◆ **Task goal**
Leave the pictures out and transcribe every record exactly.

◆ **Data in this exercise**
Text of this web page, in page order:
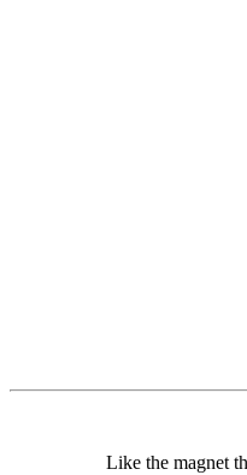
Like the magnet
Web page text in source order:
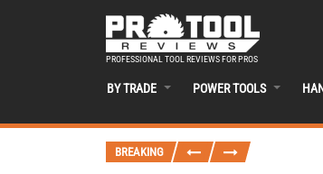
PROFESSIONAL TOOL REVIEWS FOR PROS
BY TRADE POWER TOOLS
BREAKING

◆ **Solution for this task**
Text of this web page, in page order:
Like the magnet
Web page text in source order:
PROFESSIONAL TOOL REVIEWS FOR PROS
BY TRADE POWER TOOLS
BREAKING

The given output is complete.